Key principle: We build for the team that has to maintain this at 2am. Simple, documented, and automated is always better than clever and opaque. Every infrastructure decision we make, we ask: will a mid-level engineer who didn't build this be able to debug it under pressure?

What You Get

Terraform codebase with full AWS infrastructure defined as code, organized by module
Three environment setup (dev / staging / prod) with documented parity and intentional differences
GitHub Actions CI/CD pipeline with automated testing, image builds, and environment-gated deployments
CloudWatch dashboards and Slack alerting configured with meaningful thresholds
S3 + DynamoDB Terraform state backend with per-environment isolation
Architecture diagram and runbooks for common operations (rollback, scaling, database failover)
60-minute handover session with your engineering team and recorded walkthrough

Timeline & What to Expect

Week 1 Discovery session, AWS account audit, architecture design, IaC foundation (VPC, networking, IAM roles, state backend)

Week 2 Environment provisioning (dev/staging/prod), ECS cluster + task definitions, RDS setup, ECR repositories

Week 3 GitHub Actions pipeline build, automated tests integration, staging deployment validation, observability setup

Week 4 Production cutover, runbook documentation, team handover session, 30-day support window begins

After handover, your team owns the infrastructure. We provide 30 days of async support for questions that come up as you get familiar with the setup. Most teams are self-sufficient by week two — the Terraform codebase is designed to be readable, and the runbooks cover the most common operational tasks in plain English.

Frequently Asked Questions

Do we need Kubernetes?

Almost certainly not at the early stage. Kubernetes adds significant operational overhead — cluster management, node group upgrades, networking complexity, and a steep learning curve. ECS Fargate gives you container orchestration without any of that management burden. We recommend Kubernetes when you have multiple teams deploying independent services and need the deployment consistency and ecosystem that comes with it — typically at 10+ engineers and 5+ services.

Can this work with our existing AWS account?

Yes. We start with an account audit to understand what's already there, import existing resources into Terraform where possible, and design the new infrastructure around what you already have. If the existing account is in poor shape (e.g., everything in the default VPC, no IAM structure), we'll surface that early and recommend whether to clean up in place or migrate to a new account structure.

What if we're not on AWS?

We work primarily with AWS because it's where most early-stage startups land and where our tooling expertise is deepest.
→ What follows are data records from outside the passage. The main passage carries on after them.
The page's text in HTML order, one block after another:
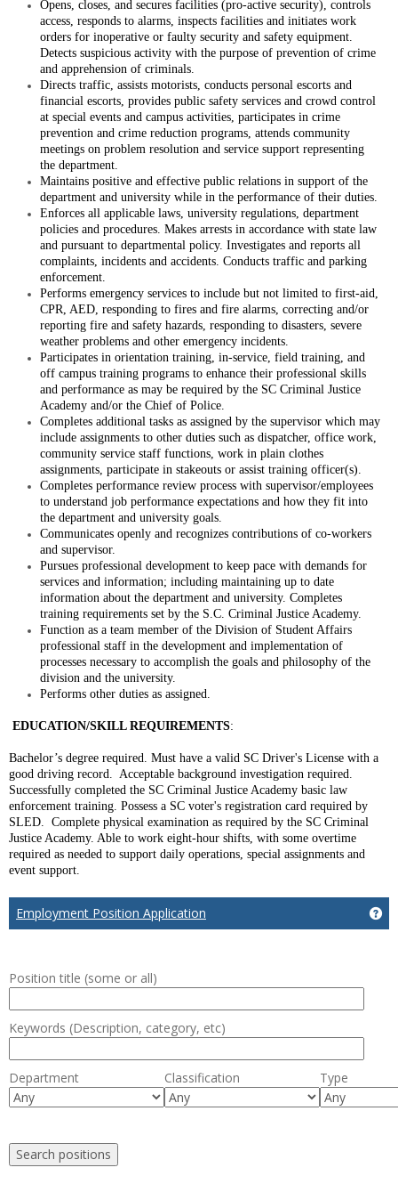
Opens, closes, and secures facilities (pro-active security), controls
access, responds to alarms, inspects facilities and initiates work
orders for inoperative or faulty security and safety equipment.
Detects suspicious activity with the purpose of prevention of crime
and apprehension of criminals.
Directs traffic, assists motorists, conducts personal escorts and
financial escorts, provides public safety services and crowd control
at special events and campus activities, participates in crime
prevention and crime reduction programs, attends community
meetings on problem resolution and service support representing
the department.
Maintains positive and effective public relations in support of the
department and university while in the performance of their duties.
Enforces all applicable laws, university regulations, department
policies and procedures. Makes arrests in accordance with state law
and pursuant to departmental policy. Investigates and reports all
complaints, incidents and accidents. Conducts traffic and parking
enforcement.
Performs emergency services to include but not limited to first-aid,
CPR, AED, responding to fires and fire alarms, correcting and/or
reporting fire and safety hazards, responding to disasters, severe
weather problems and other emergency incidents.
Participates in orientation training, in-service, field training, and
off campus training programs to enhance their professional skills
and performance as may be required by the SC Criminal Justice
Academy and/or the Chief of Police.
Completes additional tasks as assigned by the supervisor which may
include assignments to other duties such as dispatcher, office work,
community service staff functions, work in plain clothes
assignments, participate in stakeouts or assist training officer(s).
Completes performance review process with supervisor/employees
to understand job performance expectations and how they fit into
the department and university goals.
Communicates openly and recognizes contributions of co-workers
and supervisor.
Pursues professional development to keep pace with demands for
services and information; including maintaining up to date
information about the department and university. Completes
training requirements set by the S.C. Criminal Justice Academy.
Function as a team member of the Division of Student Affairs
professional staff in the development and implementation of
processes necessary to accomplish the goals and philosophy of the
division and the university.
Performs other duties as assigned.
EDUCATION/SKILL REQUIREMENTS:
Bachelor’s degree required. Must have a valid SC Driver's License with a
good driving record. Acceptable background investigation required.
Successfully completed the SC Criminal Justice Academy basic law
enforcement training. Possess a SC voter's registration card required by
SLED. Complete physical examination as required by the SC Criminal
Justice Academy. Able to work eight-hour shifts, with some overtime
required as needed to support daily operations, special assignments and
event support.
Employment Position Application
Position title (some or all)
Keywords (Description, category, etc)
Department Classification Type
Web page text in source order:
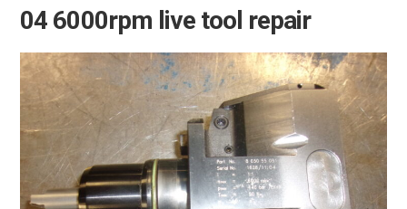
04 6000rpm live tool repair
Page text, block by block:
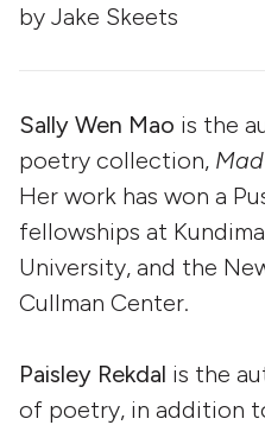
by Jake Skeets
Sally Wen Mao is the
poetry collection,
Her work has won a
fellowships at
University, and the
Cullman Center.
Paisley Rekdal is the
of poetry, in addition
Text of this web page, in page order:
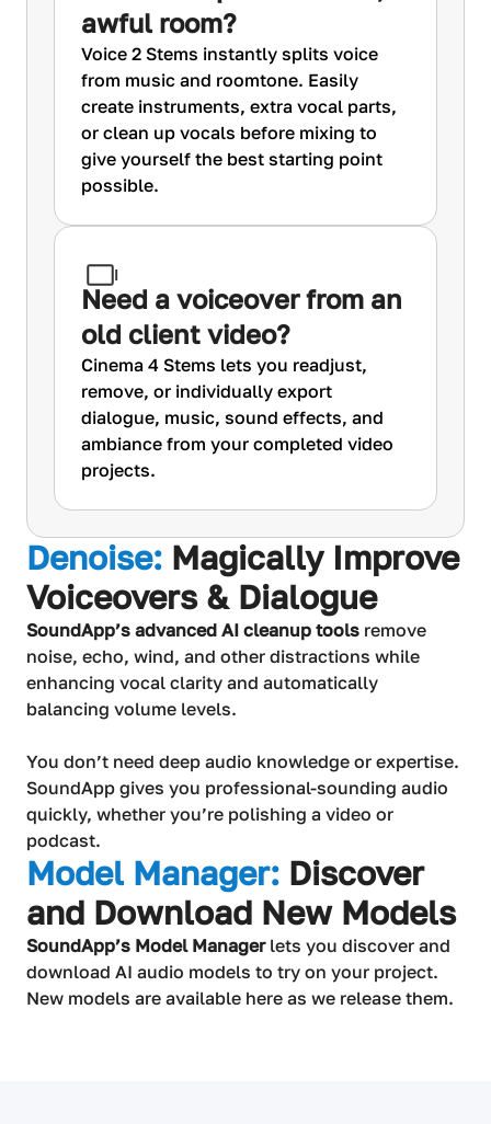
awful room?
Voice 2 Stems instantly splits voice
from music and roomtone. Easily
create instruments, extra vocal parts,
or clean up vocals before mixing to
give yourself the best starting point
possible.
Need a voiceover from an
old client video?
Cinema 4 Stems lets you readjust,
remove, or individually export
dialogue, music, sound effects, and
ambiance from your completed video
projects.
Denoise: Magically Improve
Voiceovers & Dialogue
SoundApp’s advanced AI cleanup tools remove
noise, echo, wind, and other distractions while
enhancing vocal clarity and automatically
balancing volume levels.
You don’t need deep audio knowledge or expertise.
SoundApp gives you professional-sounding audio
quickly, whether you’re polishing a video or
podcast.
Model Manager: Discover
and Download New Models
SoundApp’s Model Managerlets you discover and
download AI audio models to try on your project.
New models are available here as we release them.
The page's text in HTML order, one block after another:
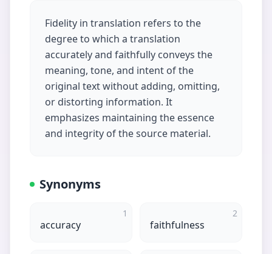
Fidelity in translation refers to the
degree to which a translation
accurately and faithfully conveys the
meaning, tone, and intent of the
original text without adding, omitting,
or distorting information. It
emphasizes maintaining the essence
and integrity of the source material.
Synonyms
1
accuracy
2
faithfulness
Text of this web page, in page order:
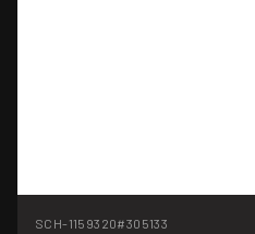
SCH-1159320#305133

If you're on GCP or Azure, the principles are identical — Terraform still manages the infrastructure, GitHub Actions still runs the pipeline — but the specific modules and services differ. Reach out and we'll be direct about whether we're the right fit for your cloud provider.
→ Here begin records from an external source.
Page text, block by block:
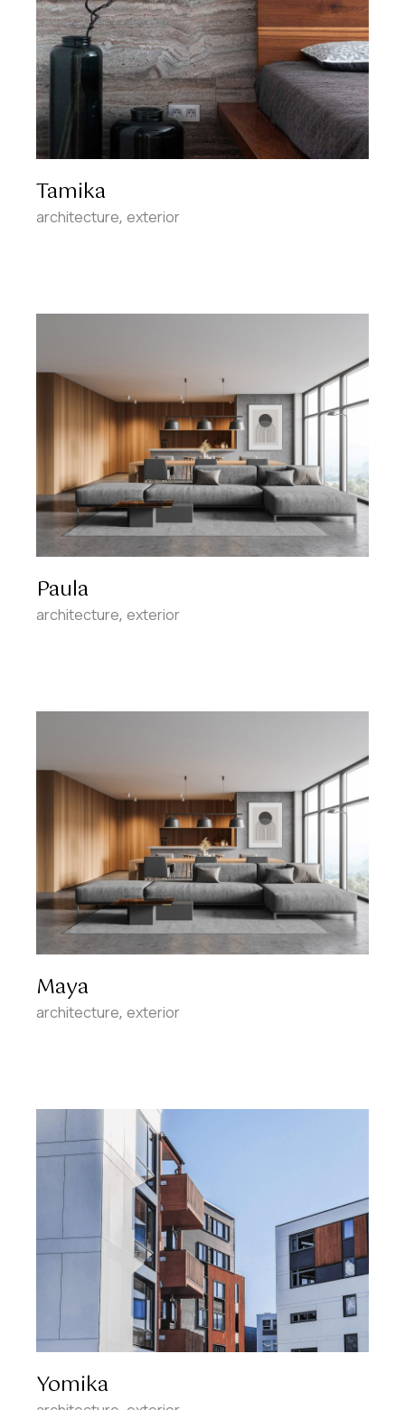
Tamika
architecture exterior
Paula
architecture exterior
Maya
architecture exterior
Yomika
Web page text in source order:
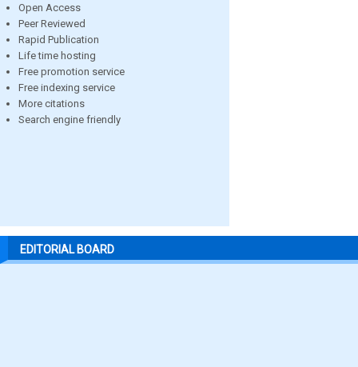
Open Access
Peer Reviewed
Rapid Publication
Life time hosting
Free promotion service
Free indexing service
More citations
Search engine friendly
EDITORIAL BOARD
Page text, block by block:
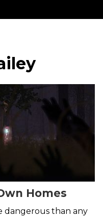
Homes
dangerous than any
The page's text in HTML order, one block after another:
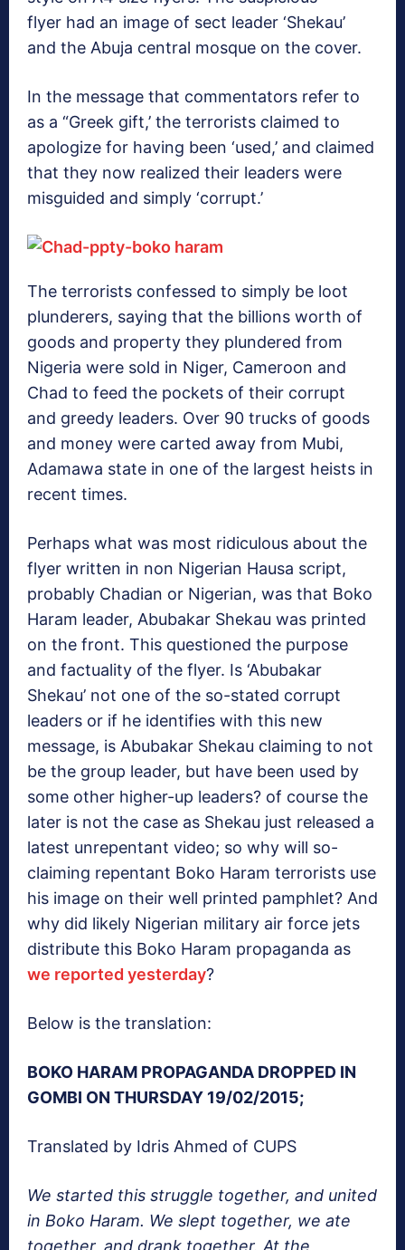
flyer had an image of sect leader ‘Shekau’
and the Abuja central mosque on the cover.
In the message that commentators refer to
as a “Greek gift,’ the terrorists claimed to
apologize for having been ‘used,’ and claimed
that they now realized their leaders were
misguided and simply ‘corrupt.’
The terrorists confessed to simply be loot
plunderers, saying that the billions worth of
goods and property they plundered from
Nigeria were sold in Niger, Cameroon and
Chad to feed the pockets of their corrupt
and greedy leaders. Over 90 trucks of goods
and money were carted away from Mubi,
Adamawa state in one of the largest heists in
recent times.
Perhaps what was most ridiculous about the
flyer written in non Nigerian Hausa script,
probably Chadian or Nigerian, was that Boko
Haram leader, Abubakar Shekau was printed
on the front. This questioned the purpose
and factuality of the flyer. Is ‘Abubakar
Shekau’ not one of the so-stated corrupt
leaders or if he identifies with this new
message, is Abubakar Shekau claiming to not
be the group leader, but have been used by
some other higher-up leaders? of course the
later is not the case as Shekau just released a
latest unrepentant video; so why will so-
claiming repentant Boko Haram terrorists use
his image on their well printed pamphlet? And
why did likely Nigerian military air force jets
distribute this Boko Haram propaganda as
we reported yesterday?
Below is the translation:
BOKO HARAM PROPAGANDA DROPPED IN
GOMBI ON THURSDAY 19/02/2015;
Translated by Idris Ahmed of CUPS
We started this struggle together, and united
in Boko Haram. We slept together, we ate
together, and drank together. At the

When This Is the Right Fit

This engagement is right for you if you're at the stage where manual deployments are starting to slow you down, you're onboarding more engineers and need repeatable processes, or you're heading toward a Series A and need infrastructure that looks credible to technical due diligence. Teams with 2–15 engineers who are AWS-hosted get the most value. If you already have Terraform but no CI/CD, we can plug in just the pipeline piece without rebuilding everything.
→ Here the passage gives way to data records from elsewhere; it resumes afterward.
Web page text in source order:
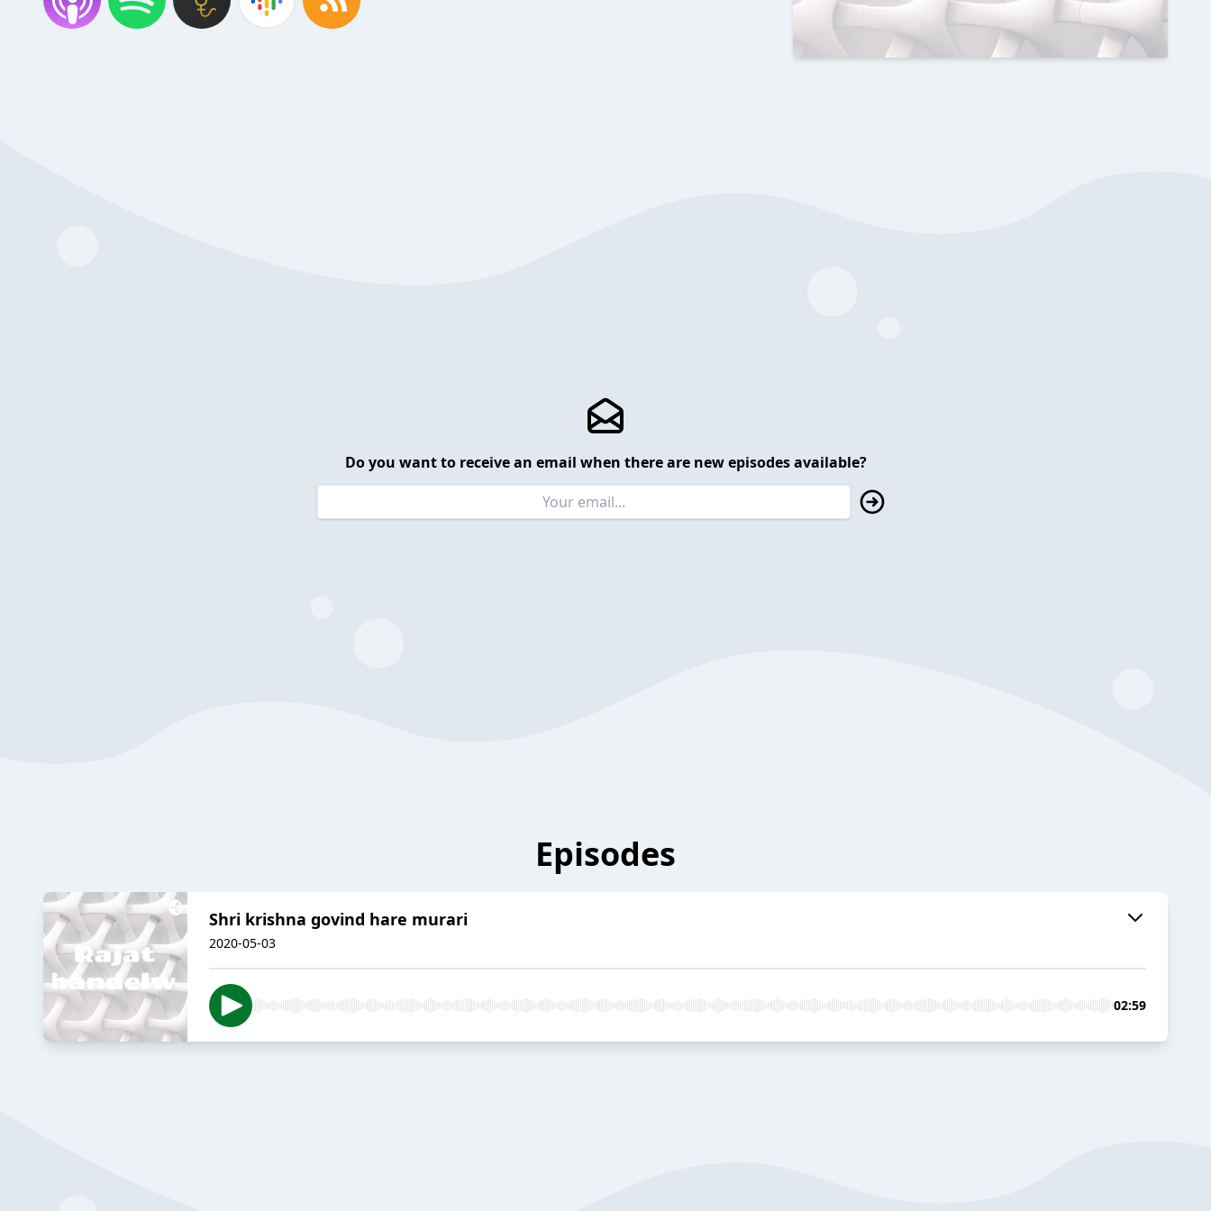
Do you want to receive an email when there are new episodes available?
Episodes
Shri krishna govind hare murari
2020-05-03
02:59

This is not the right fit if you have a dedicated platform engineering team with existing infrastructure standards — in that case you need execution bandwidth, not an architecture engagement. It's also not right if you're pre-product and not yet sure what your infrastructure requirements will be; in that case, start with a minimal serverless setup and engage us when you have clearer requirements.